Start of Block

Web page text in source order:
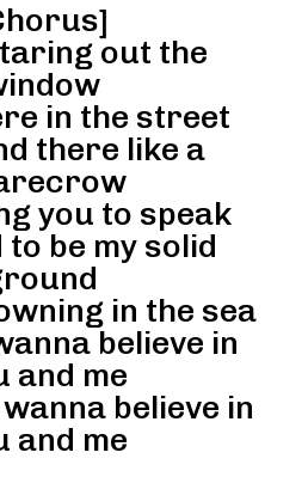
out the
in the street
there like a
you to speak
to be my solid
in the sea
believe in
and me
believe in
and me
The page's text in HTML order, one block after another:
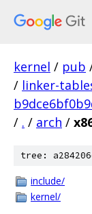
kernel / pub
/ linker-
/ . / arch /
tree:
include/
kernel/
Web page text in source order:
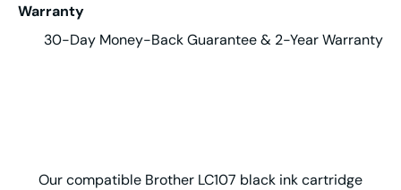
Warranty
30-Day Money-Back Guarantee & 2-Year Warranty
Our compatible Brother LC107 black ink cartridge
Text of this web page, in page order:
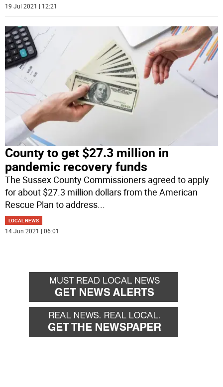
19 Jul 2021 | 12:21
County to get $27.3 million in
pandemic recovery funds
The Sussex County Commissioners agreed to apply
for about $27.3 million dollars from the American
Rescue Plan to address...
LOCAL NEWS
14 Jun 2021 | 06:01
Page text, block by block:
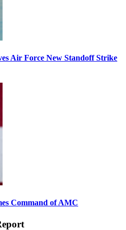
Air Force New Standoff Strike
Command of AMC
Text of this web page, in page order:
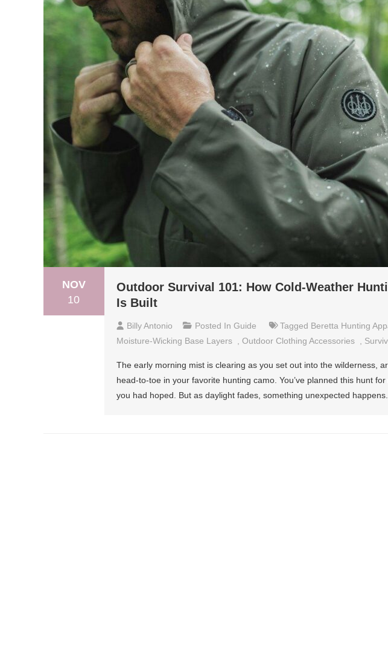
NOV
10
Outdoor Survival 101: How Cold-Weather
Is Built
Billy Antonio Posted In Guide Tagged Beretta Hunting
Moisture-Wicking Base Layers
Outdoor Clothing Accessories
The early morning mist is clearing as you set out into the wilderness,
head-to-toe in your favorite hunting camo. You’ve planned this hunt
you had hoped. But as daylight fades, something unexpected
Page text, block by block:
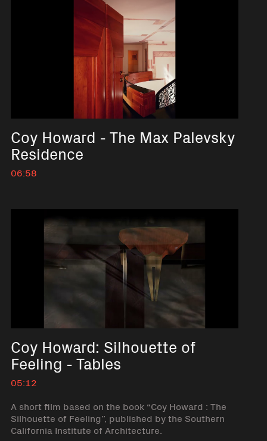
Coy Howard - The Max Palevsky
Residence
06:58
Coy Howard: Silhouette of
Feeling - Tables
05:12
A short film based on the book “Coy Howard : The
Silhouette of Feeling”, published by the Southern
California Institute of Architecture.
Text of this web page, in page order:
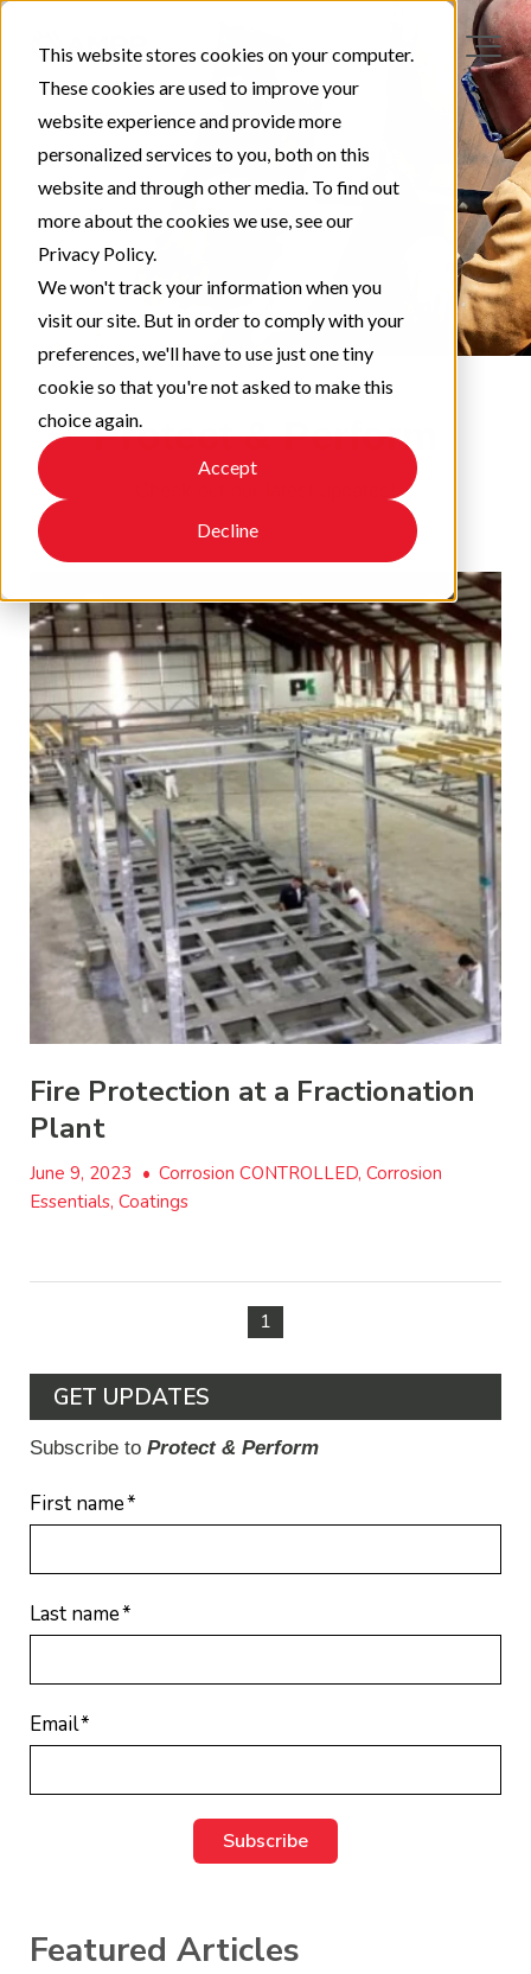
This website stores cookies on your computer.
These cookies are used to improve your
website experience and provide more
personalized services to you, both on this
website and through other media. To find out
more about the cookies we use, see our
Privacy Policy.
We won't track your information when you
visit our site. But in order to comply with your
preferences, we'll have to use just one tiny
cookie so that you're not asked to make this
choice again.
Accept
Decline
Protect & Perform
Fire Protection at a Fractionation
Plant
June 9, 2023 • Corrosion CONTROLLED, Corrosion
Essentials, Coatings
1
GET UPDATES
Subscribe to Protect & Perform
First name*
Last name*
Email*
Featured Articles

End of Block

WORK TO COMPLETE: The full data, repeated exactly and stripped of its pictures, is the expected answer.

YOUR RESPONSE:
Web page text in source order:
out the
in the street
there like a
you to speak
to be my solid
in the sea
believe in
and me
believe in
and me
The page's text in HTML order, one block after another:
kernel / pub
/ linker-
/ . / arch /
tree:
include/
kernel/
Web page text in source order:
Warranty
30-Day Money-Back Guarantee & 2-Year Warranty
Our compatible Brother LC107 black ink cartridge
Text of this web page, in page order:
19 Jul 2021 | 12:21
County to get $27.3 million in
pandemic recovery funds
The Sussex County Commissioners agreed to apply
for about $27.3 million dollars from the American
Rescue Plan to address...
LOCAL NEWS
14 Jun 2021 | 06:01
Page text, block by block:
Air Force New Standoff Strike
Command of AMC
Text of this web page, in page order:
NOV
10
Outdoor Survival 101: How Cold-Weather
Is Built
Billy Antonio Posted In Guide Tagged Beretta Hunting
Moisture-Wicking Base Layers
Outdoor Clothing Accessories
The early morning mist is clearing as you set out into the wilderness,
head-to-toe in your favorite hunting camo. You’ve planned this hunt
you had hoped. But as daylight fades, something unexpected
Page text, block by block:
Coy Howard - The Max Palevsky
Residence
06:58
Coy Howard: Silhouette of
Feeling - Tables
05:12
A short film based on the book “Coy Howard : The
Silhouette of Feeling”, published by the Southern
California Institute of Architecture.
Text of this web page, in page order:
This website stores cookies on your computer.
These cookies are used to improve your
website experience and provide more
personalized services to you, both on this
website and through other media. To find out
more about the cookies we use, see our
Privacy Policy.
We won't track your information when you
visit our site. But in order to comply with your
preferences, we'll have to use just one tiny
cookie so that you're not asked to make this
choice again.
Accept
Decline
Protect & Perform
Fire Protection at a Fractionation
Plant
June 9, 2023 • Corrosion CONTROLLED, Corrosion
Essentials, Coatings
1
GET UPDATES
Subscribe to Protect & Perform
First name*
Last name*
Email*
Featured Articles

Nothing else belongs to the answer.